Exercise objective. Scan the entries for the word "Marriage", and copy every line where it appears.

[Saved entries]

· · ·

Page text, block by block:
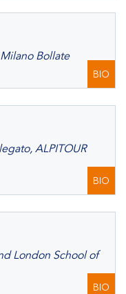
Bollate
BIO
ALPITOUR
BIO
London School of
BIO
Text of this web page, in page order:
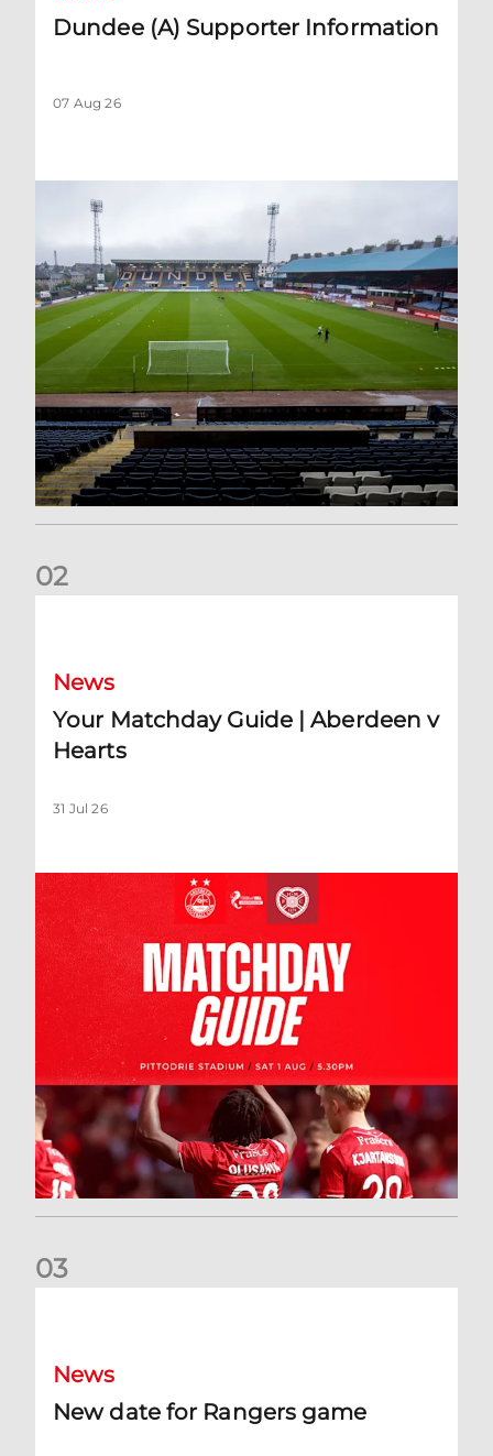
Dundee (A) Supporter Information
07 Aug 26
02
News
Your Matchday Guide | Aberdeen v
Hearts
31 Jul 26
03
News
New date for Rangers game
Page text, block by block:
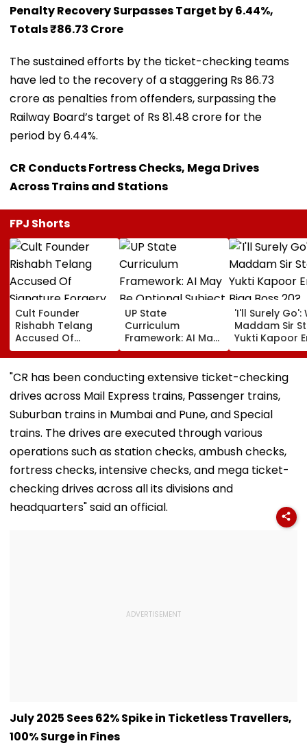
Penalty Recovery Surpasses Target by 6.44%,
Totals ₹86.73 Crore
The sustained efforts by the ticket-checking teams
have led to the recovery of a staggering Rs 86.73
crore as penalties from offenders, surpassing the
Railway Board’s target of Rs 81.48 crore for the
period by 6.44%.
CR Conducts Fortress Checks, Mega Drives
Across Trains and Stations
FPJ Shorts
Cult Founder
Rishabh Telang
Accused Of
Signature Forgery
By Former Co-
Founder Deepak
Report
UP State
Curriculum
Framework: AI May
Be Optional
Subject, Emotional
Development &
Social
Responsibility In
Focus; Draft Under
'I'll Surely Go':
Maddam Sir
Yukti Kapoor
Bigg Boss 20?
Actress Says
'Prepared' For
Challenge
"CR has been conducting extensive ticket-checking
drives across Mail Express trains, Passenger trains,
Suburban trains in Mumbai and Pune, and Special
trains. The drives are executed through various
operations such as station checks, ambush checks,
fortress checks, intensive checks, and mega ticket-
checking drives across all its divisions and
headquarters" said an official.
July 2025 Sees 62% Spike in Ticketless Travellers,
100% Surge in Fines
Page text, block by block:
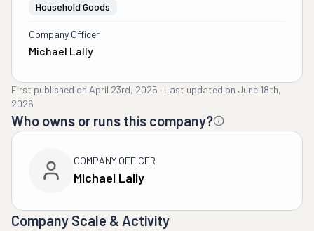
Household Goods
Company Officer
Michael Lally
First published on April 23rd, 2025 · Last updated on June 18th,
2026
Who owns or runs this company?
COMPANY OFFICER
Michael Lally
Company Scale & Activity
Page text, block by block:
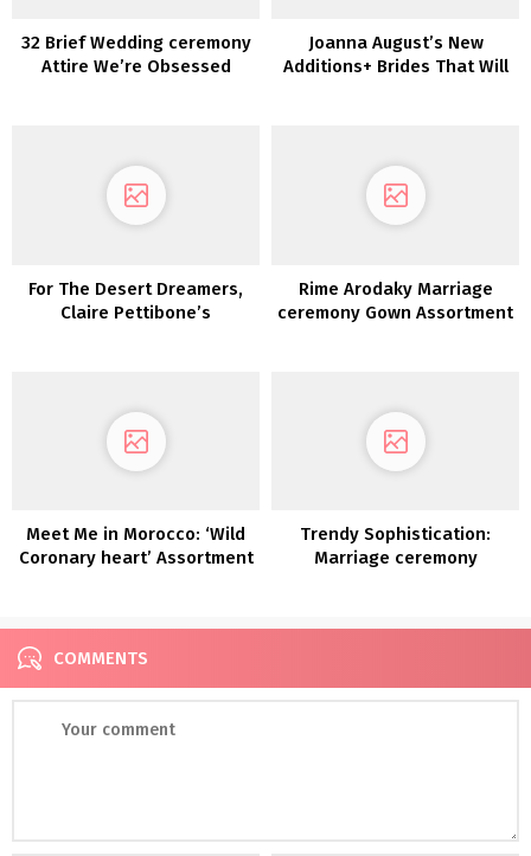
32 Brief Wedding ceremony
Attire We’re Obsessed
Joanna August’s New
Additions+ Brides That Will
For The Desert Dreamers,
Claire Pettibone’s
Rime Arodaky Marriage
ceremony Gown Assortment
Meet Me in Morocco: ‘Wild
Coronary heart’ Assortment
Trendy Sophistication:
Marriage ceremony
Society x GWS Robes!
COMMENTS
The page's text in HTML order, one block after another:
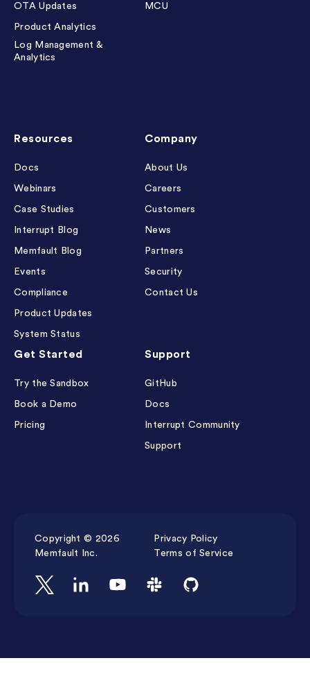
OTA Updates
Product Analytics
Log Management &
Analytics
MCU
Resources
Docs
Webinars
Case Studies
Interrupt Blog
Memfault Blog
Events
Compliance
Product Updates
System Status
Company
About Us
Careers
Customers
News
Partners
Security
Contact Us
Get Started
Try the Sandbox
Book a Demo
Pricing
Support
GitHub
Docs
Interrupt Community
Support
Copyright © 2026
Memfault Inc.
Privacy Policy
Terms of Service
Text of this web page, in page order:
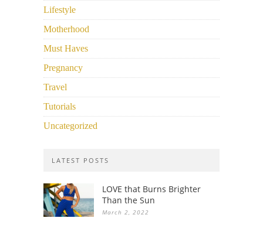
Lifestyle
Motherhood
Must Haves
Pregnancy
Travel
Tutorials
Uncategorized
LATEST POSTS
LOVE that Burns Brighter
Than the Sun
March 2, 2022
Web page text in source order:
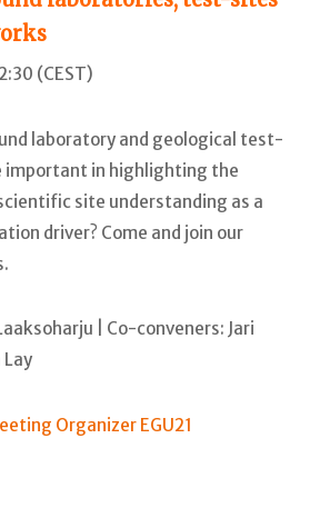
(CEST)
laboratory and geological test-
important in highlighting the
site understanding as a
driver? Come and join our
| Co-conveners: Jari
Lay
Organizer EGU21
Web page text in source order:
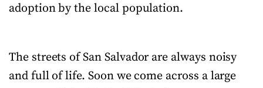
adoption by the local population.
The streets of San Salvador are always noisy
and full of life. Soon we come across a large
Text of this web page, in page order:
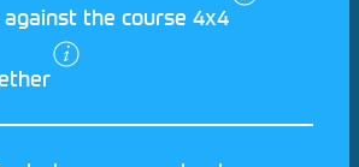
Motorsport UK
Privacy Policy
against the course 4x4
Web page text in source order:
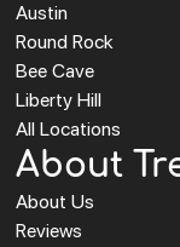
Austin
Round Rock
Bee Cave
Liberty Hill
All Locations
About
About Us
Reviews
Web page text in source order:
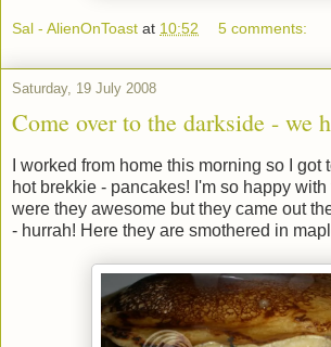
Sal - AlienOnToast at 10:52 5 comments:
Saturday, 19 July 2008
Come over to the darkside - we
I worked from home this morning so I got
hot brekkie - pancakes! I'm so happy
were they awesome but they came out
- hurrah! Here they are smothered in
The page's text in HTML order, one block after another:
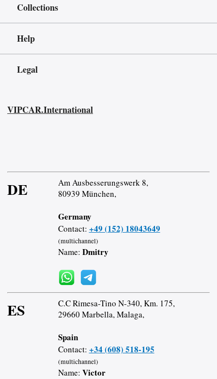
Collections
Help
Legal
VIPCAR.International
DE
Am Ausbesserungswerk 8,
80939 München,
Germany
Contact: +49 (152) 18043649
(multichannel)
Name: Dmitry
ES
C.C Rimesa-Tino N-340, Km. 175,
29660 Marbella, Malaga,
Spain
Contact: +34 (608) 518-195
(multichannel)
Name: Victor
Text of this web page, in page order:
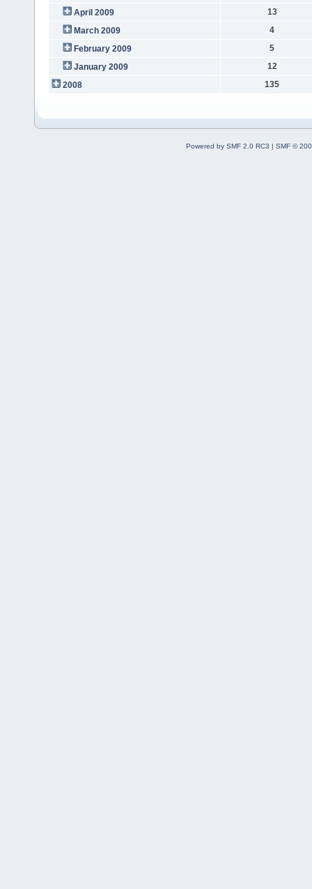
April 2009
13
March 2009
4
February 2009
5
January 2009
12
2008
135
Powered by SMF 2.0 RC3 | SMF ©
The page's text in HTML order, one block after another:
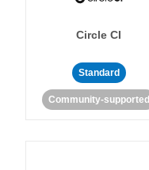
Circle CI
Standard
Community-supported
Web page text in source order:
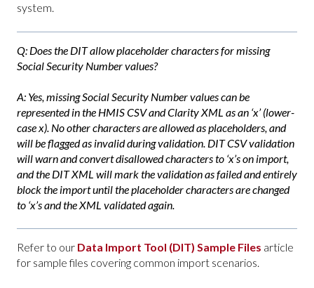
system.
Q: Does the DIT allow placeholder characters for missing
Social Security Number values?
A: Yes, missing Social Security Number values can be
represented in the HMIS CSV and Clarity XML as an ‘x’ (lower-
case x). No other characters are allowed as placeholders, and
will be flagged as invalid during validation. DIT CSV validation
will warn and convert disallowed characters to ‘x’s on import,
and the DIT XML will mark the validation as failed and entirely
block the import until the placeholder characters are changed
to ‘x’s and the XML validated again.
Refer to our Data Import Tool (DIT) Sample Files article
for sample files covering common import scenarios.
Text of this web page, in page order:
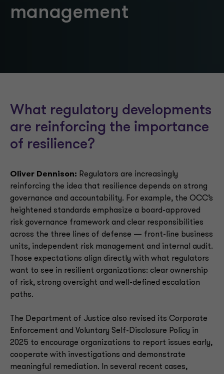
management
What regulatory developments
are reinforcing the importance
of resilience?
Oliver Dennison: Regulators are increasingly
reinforcing the idea that resilience depends on strong
governance and accountability. For example, the OCC’s
heightened standards emphasize a board-approved
risk governance framework and clear responsibilities
across the three lines of defense — front-line business
units, independent risk management and internal audit.
Those expectations align directly with what regulators
want to see in resilient organizations: clear ownership
of risk, strong oversight and well-defined escalation
paths.
The Department of Justice also revised its Corporate
Enforcement and Voluntary Self-Disclosure Policy in
2025 to encourage organizations to report issues early,
cooperate with investigations and demonstrate
meaningful remediation. In several recent cases,
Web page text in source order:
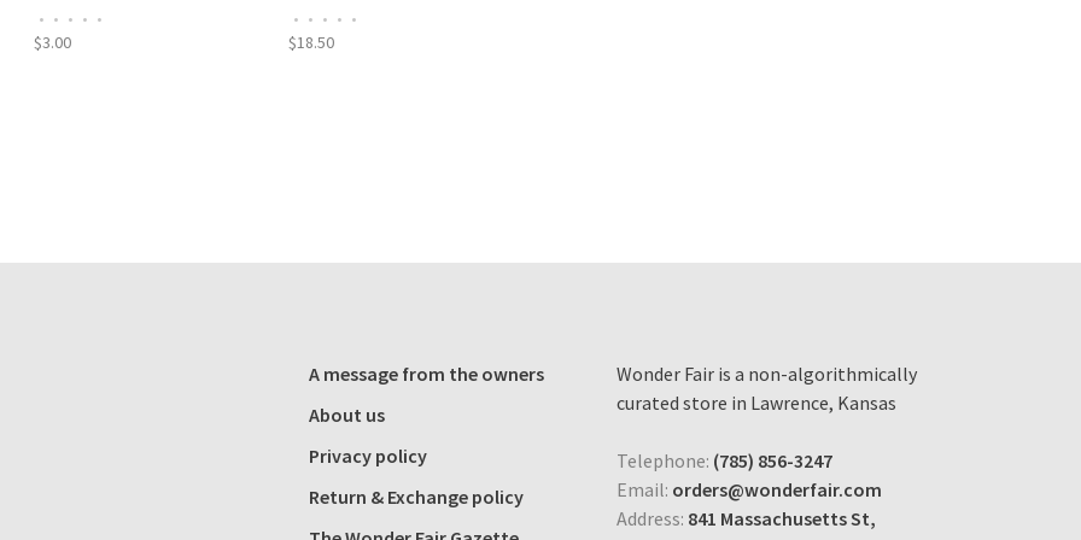
• • • • •
$3.00
• • • • •
$18.50
A message from the owners
About us
Privacy policy
Return & Exchange policy
Wonder Fair is a non-algorithmically
curated store in Lawrence, Kansas
Telephone: (785) 856-3247
Email: orders@wonderfair.com
Address: 841 Massachusetts St,
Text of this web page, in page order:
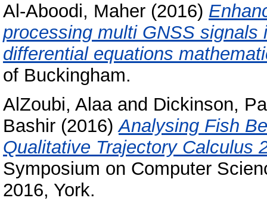
Al-Aboodi, Maher (2016)
processing multi GNSS
differential equations
of Buckingham.
AlZoubi, Alaaand Dickinson,
Bashir (2016)Analysing Fish
Qualitative Trajectory Calculus
Symposium on Computer
2016, York.
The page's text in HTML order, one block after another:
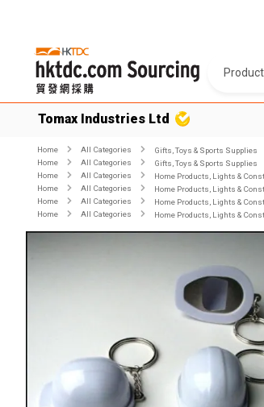
Tomax Industries Ltd
Home All Categories
Gifts, Toys & Sports Supplies
Home
All Categories Gifts, Toys & Sports Supplies
Home
All Categories
Home Products, Lights &
Home
All Categories Home Products, Lights &
Home
All Categories Home Products, Lights &
Home
All Categories Home Products, Lights &
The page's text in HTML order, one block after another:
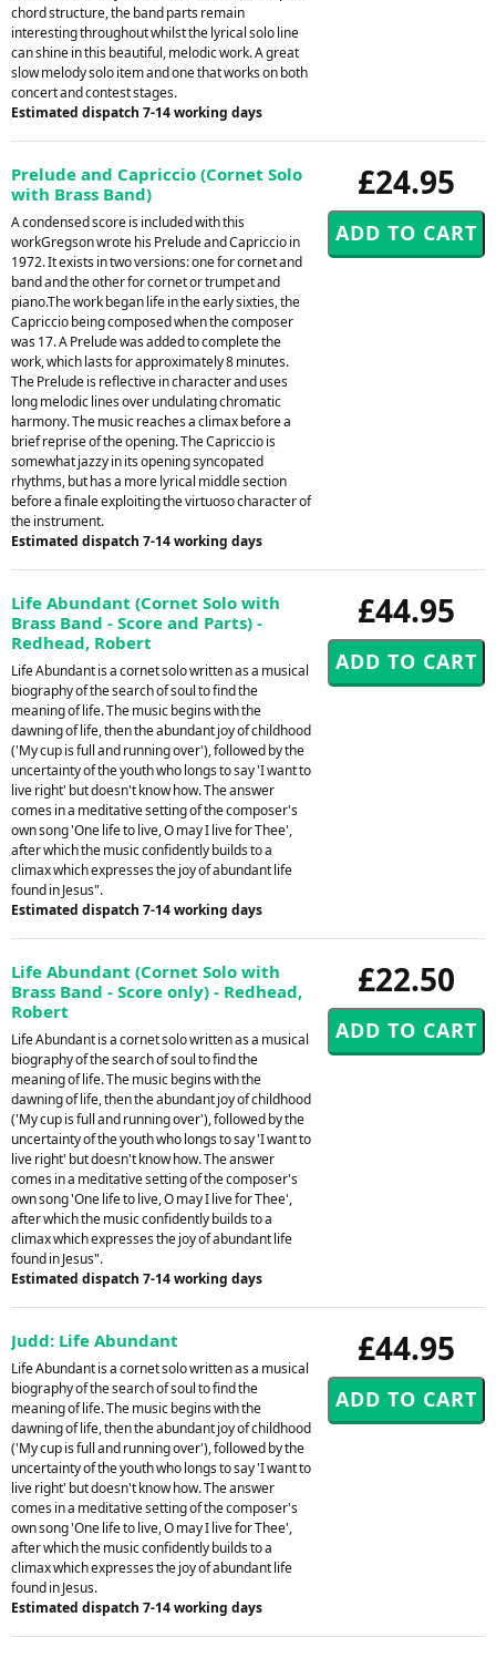
chord structure, the band parts remain
interesting throughout whilst the lyrical solo line
can shine in this beautiful, melodic work. A great
slow melody solo item and one that works on both
concert and contest stages.
Estimated dispatch 7-14 working days
£24.95
Prelude and Capriccio (Cornet Solo
with Brass Band)
A condensed score is included with this
workGregson wrote his Prelude and Capriccio in
1972. It exists in two versions: one for cornet and
band and the other for cornet or trumpet and
piano.The work began life in the early sixties, the
Capriccio being composed when the composer
was 17. A Prelude was added to complete the
work, which lasts for approximately 8 minutes.
The Prelude is reflective in character and uses
long melodic lines over undulating chromatic
harmony. The music reaches a climax before a
brief reprise of the opening. The Capriccio is
somewhat jazzy in its opening syncopated
rhythms, but has a more lyrical middle section
before a finale exploiting the virtuoso character of
the instrument.
Estimated dispatch 7-14 working days
£44.95
Life Abundant (Cornet Solo with
Brass Band - Score and Parts) -
Redhead, Robert
Life Abundant is a cornet solo written as a musical
biography of the search of soul to find the
meaning of life. The music begins with the
dawning of life, then the abundant joy of childhood
('My cup is full and running over'), followed by the
uncertainty of the youth who longs to say 'I want to
live right' but doesn't know how. The answer
comes in a meditative setting of the composer's
own song 'One life to live, O may I live for Thee',
after which the music confidently builds to a
climax which expresses the joy of abundant life
found in Jesus".
Estimated dispatch 7-14 working days
£22.50
Life Abundant (Cornet Solo with
Brass Band - Score only) - Redhead,
Robert
Life Abundant is a cornet solo written as a musical
biography of the search of soul to find the
meaning of life. The music begins with the
dawning of life, then the abundant joy of childhood
('My cup is full and running over'), followed by the
uncertainty of the youth who longs to say 'I want to
live right' but doesn't know how. The answer
comes in a meditative setting of the composer's
own song 'One life to live, O may I live for Thee',
after which the music confidently builds to a
climax which expresses the joy of abundant life
found in Jesus".
Estimated dispatch 7-14 working days
£44.95
Judd: Life Abundant
Life Abundant is a cornet solo written as a musical
biography of the search of soul to find the
meaning of life. The music begins with the
dawning of life, then the abundant joy of childhood
('My cup is full and running over'), followed by the
uncertainty of the youth who longs to say 'I want to
live right' but doesn't know how. The answer
comes in a meditative setting of the composer's
own song 'One life to live, O may I live for Thee',
after which the music confidently builds to a
climax which expresses the joy of abundant life
found in Jesus.
Estimated dispatch 7-14 working days
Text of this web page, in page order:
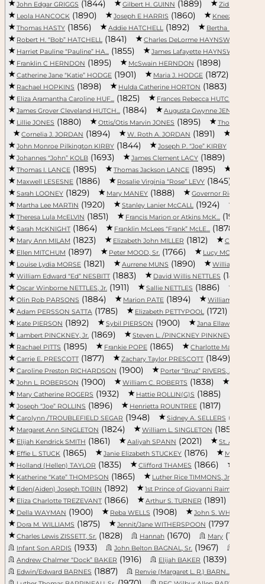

· · ·

Completed exercise.
Rime Arodaky Marriage
Marriage ceremony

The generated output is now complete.